• What is being asked
Go through the material below and copy all lines with "Gulf".

• Data supplied
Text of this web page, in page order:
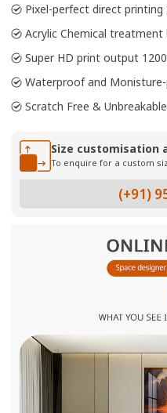
Pixel-perfect direct printing
Acrylic Chemical
Super HD print output
Waterproof and
Scratch Free & Unbreakable
Size customisation
To enquire for a custom
(+91)
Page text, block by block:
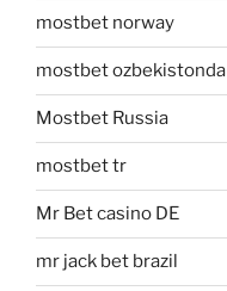
mostbet norway
mostbet ozbekistonda
Mostbet Russia
mostbet tr
Mr Bet casino DE
mr jack bet brazil
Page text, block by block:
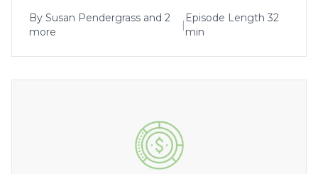
By Susan Pendergrass and 2
more
|
Episode Length 32
min
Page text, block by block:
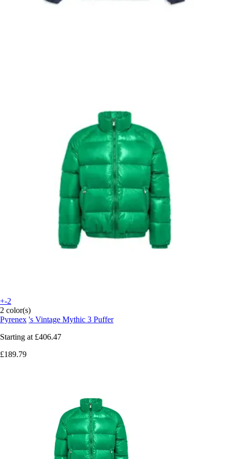
+-2
2 color(s)
Pyrenex 's Vintage Mythic 3 Puffer
Starting at £406.47
£189.79
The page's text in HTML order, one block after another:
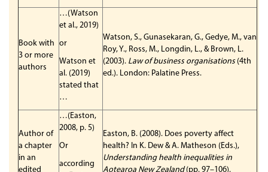
Book with
3 or more
authors
…(Watson
et al., 2019)
or
Watson et
al. (2019)
stated that
…
Watson, S., Gunasekaran, G., Gedye, M., van
Roy, Y., Ross, M., Longdin, L., & Brown, L.
(2003). Law of business organisations(4th
ed.). London: Palatine Press.
Author of
a chapter
in an
edited
…(Easton,
2008, p. 5)
Or
according
Easton, B. (2008). Does poverty affect
health? In K. Dew & A. Matheson (Eds.),
Understanding health inequalities in
Aotearoa New Zealand(pp. 97–106).
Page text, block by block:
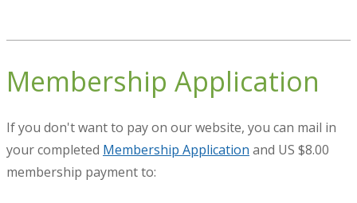
Membership Application
If you don't want to pay on our website, you can mail in
your completed Membership Application and US $8.00
membership payment to:
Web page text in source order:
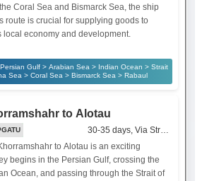
Coral Sea and Bismarck Sea, the ship
route is crucial for supplying goods to
local economy and development.
Gulf > Arabian Sea > Indian Ocean > Strait
Sea > Coral Sea > Bismarck Sea > Rabaul
to Alotau
30-35 days, Via Strait of
to Alotau is an exciting
begins in the Persian Gulf, crossing the
Ocean, and passing through the Strait of
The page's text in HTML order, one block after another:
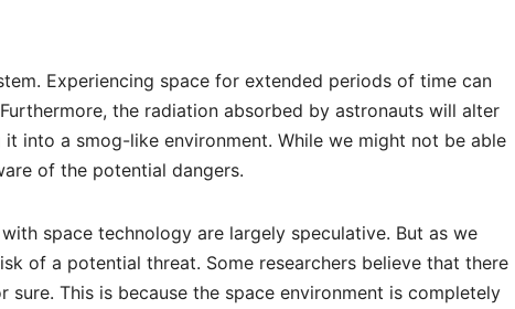
Experiencing space for extended periods of time can
the radiation absorbed by astronauts will alter
into a smog-like environment. While we might not be able
of the potential dangers.
space technology are largely speculative. But as we
of a potential threat. Some researchers believe that there
This is because the space environment is completely
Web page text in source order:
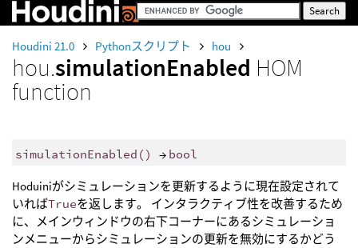
Houdini 21.0 Pythonスクリプト hou
hou.simulationEnabled HOM
function
simulationEnabled () → bool
Hoduiniがシミュレーションを更新するように現在設定されて
いればTrueを返します。 インタラクティブ性を改善するため
に、メインウィンドウの右下コーナーにあるシミュレーショ
ンメニューからシミュレーションの更新を無効にするかどう
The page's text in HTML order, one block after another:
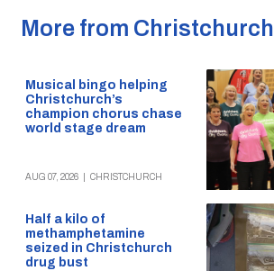
More from Christchurch
Musical bingo helping
Christchurch’s
champion chorus chase
world stage dream
AUG 07, 2026 CHRISTCHURCH
Half a kilo of
methamphetamine
seized in Christchurch
drug bust
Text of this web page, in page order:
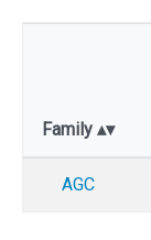
Family
AGC
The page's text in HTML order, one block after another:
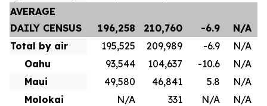
AVERAGE
DAILY CENSUS
196,258 210,760 -6.9 N/A
Total by air
195,525 209,989 -6.9
N/A
Oahu
93,544 104,637 -10.6
N/A
Maui
49,580 46,841 5.8
N/A
Molokai
N/A 331 N/A
N/A
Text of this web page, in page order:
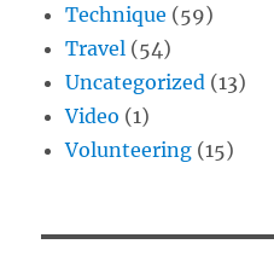
Technique (59)
Travel (54)
Uncategorized (13)
Video (1)
Volunteering (15)
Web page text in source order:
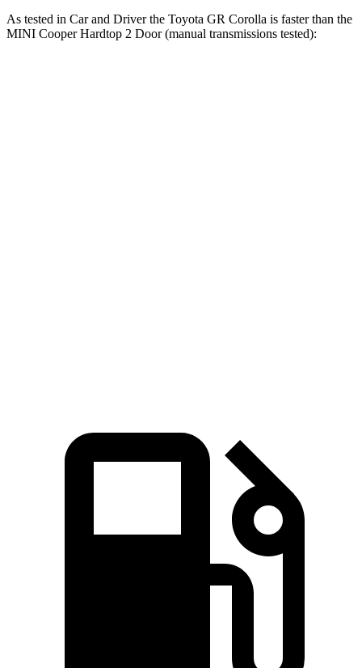
As tested in Car and Driverthe Toyota GR Corolla is faster than the
MINI Cooper Hardtop 2 Door(manual transmissions tested):
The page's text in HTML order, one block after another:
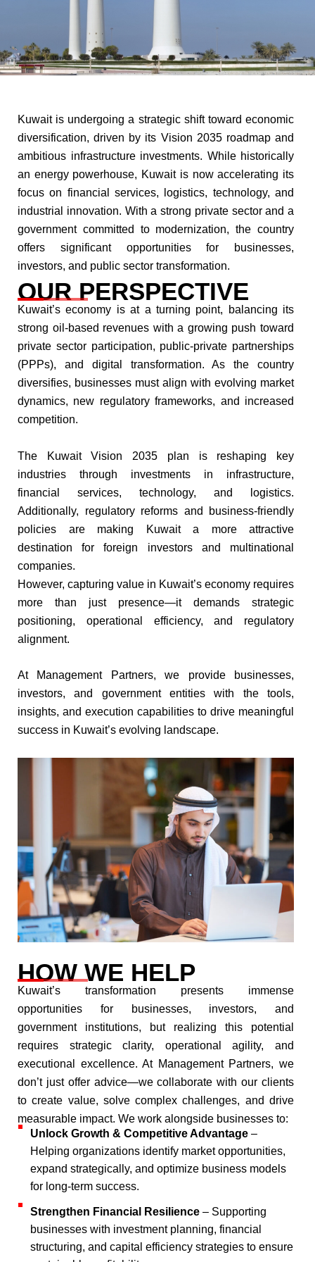
Kuwait is undergoing a strategic shift toward economic
diversification, driven by its Vision 2035 roadmap and
ambitious infrastructure investments. While historically
an energy powerhouse, Kuwait is now accelerating its
focus on financial services, logistics, technology, and
industrial innovation. With a strong private sector and a
government committed to modernization, the country
offers significant opportunities for businesses,
investors, and public sector transformation.​
OUR PERSPECTIVE​
Kuwait’s economy is at a turning point, balancing its
strong oil-based revenues with a growing push toward
private sector participation, public-private partnerships
(PPPs), and digital transformation. As the country
diversifies, businesses must align with evolving market
dynamics, new regulatory frameworks, and increased
competition.
The Kuwait Vision 2035 plan is reshaping key
industries through investments in infrastructure,
financial services, technology, and logistics.
Additionally, regulatory reforms and business-friendly
policies are making Kuwait a more attractive
destination for foreign investors and multinational
companies.
However, capturing value in Kuwait’s economy requires
more than just presence—it demands strategic
positioning, operational efficiency, and regulatory
alignment.
At Management Partners, we provide businesses,
investors, and government entities with the tools,
insights, and execution capabilities to drive meaningful
success in Kuwait’s evolving landscape.
HOW WE HELP
Kuwait’s transformation presents immense
opportunities for businesses, investors, and
government institutions, but realizing this potential
requires strategic clarity, operational agility, and
executional excellence. At Management Partners, we
don’t just offer advice—we collaborate with our clients
to create value, solve complex challenges, and drive
measurable impact.​ We work alongside businesses to:​
Unlock Growth & Competitive Advantage –
Helping organizations identify market opportunities,
expand strategically, and optimize business models
for long-term success.​
Strengthen Financial Resilience – Supporting
businesses with investment planning, financial
structuring, and capital efficiency strategies to ensure

• Solved problem
Gulf > Arabian Sea > Indian Ocean > Strait
begins in the Persian Gulf, crossing the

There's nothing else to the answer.